Question: "What is the Gutenberg Bible?"

Answer: In 1997 Time-Life Magazine published a list of the most important inventions of the second millennium, and the top spot was awarded to the moveable-type printing press invented by Johann Gutenberg. The very first book to be printed on this history-altering invention was the Bible—specifically, the Latin Vulgate—now known as the Gutenberg Bible.

Little is known about Johann Gutenberg, the man. He lived from approximately 1395 to 1468, making him a contemporary of Christopher Columbus and Joan of Arc. He lived in Mainz, Germany, and was probably trained as a goldsmith or gem-cutter. We don’t know what he looked like, whether he was married, or where he is buried. We think that Gutenberg began working on his famous Bible in about 1450, after ironing out the wrinkles in his new and improved version of the printing press.

Prior to the publication of the Gutenberg Bible in 1454 or 1455, pages of books were either hand-copied or stamped from a single block of painstakingly carved wood. One of Gutenberg’s innovations was to use metal letters, individually cast and thus able to be rearranged and reused. He also developed a new formula for ink and made improvements on the press used for making the impression on the paper.

The Gutenberg Bible was printed in three volumes. All total, each Gutenberg Bible contains 1,282 pages—large pages (17 x 12 inches). Each page has two columns each containing 42 lines of text (for this reason, the Gutenberg Bible is sometimes called the 42-line Bible). The text is ornately styled, in the fashion of the scribes who worked by hand. Each chapter of the Bible begins with a large, illuminated (colorfully decorated) initial letter. Other artistic flourishes adorn the spaces around the text, making the Gutenberg Bible highly sought after as a beautiful work of art as well as an important publication in its own right.
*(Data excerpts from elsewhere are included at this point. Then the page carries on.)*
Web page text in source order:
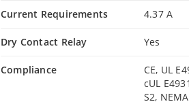
Current Requirements 4.37 A
Dry Contact Relay Yes
Compliance
CE, UL
cUL
S2,
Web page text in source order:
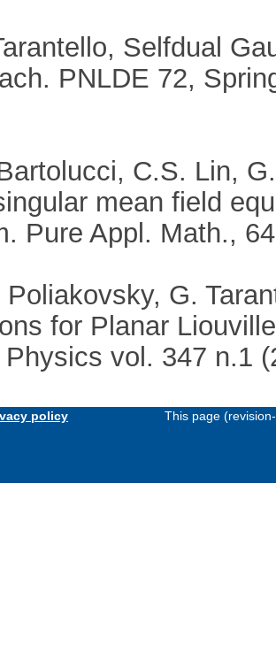
Selfdual
PNLDE 72,
C.S. Lin,
mean field
Pure Appl. Math.,
Poliakovsky, G.
for Planar
Physics vol. 347 n.1
policy This page
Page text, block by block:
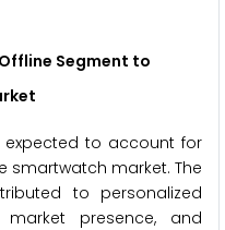
Offline Segment to
expected to account for
smartwatch market. The
to personalized
presence, and
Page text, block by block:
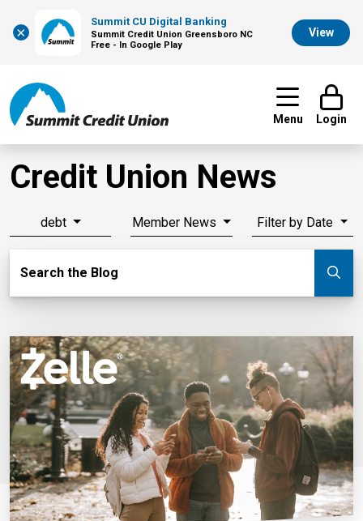
×
Summit CU Digital Banking
Summit Credit Union Greensboro NC
Free - In Google Play
View
Menu Login
Credit Union News
debt Member News Filter by Date
Search the Blog

It is unlikely that Johann Gutenberg made much money from the publication of his Bible. He lost some of his printing equipment and half of the Bibles he had already printed in a lawsuit. Gutenberg later opened a second printing shop, but it is doubtful that he ever recouped his losses.

Modern scholars estimate that Gutenberg made about 200 copies of the Bible in his first printing. Of those, fewer than 50 are still in existence, and of those only 21 are complete copies.

The publication of the Gutenberg Bible changed the world as few other events ever have. With the moveable-type press, books that were once too expensive and too rare for anyone but the upper class were now cheap enough and common enough for many others. People who never bothered to learn to read now endeavored to become literate. The result was an explosion in knowledge and a hunger for information that revolutionized society. It is no coincidence that the Protestant Reformation began less than a century after the release of the Gutenberg Bible. All across Europe, the Reformers were using Gutenberg’s invention to produce, for the first time, Bibles in the language of the people. God’s Word spread like wildfire across the continent, changing history forever. The teaching of God’s Word gives light (see Psalm 119:130).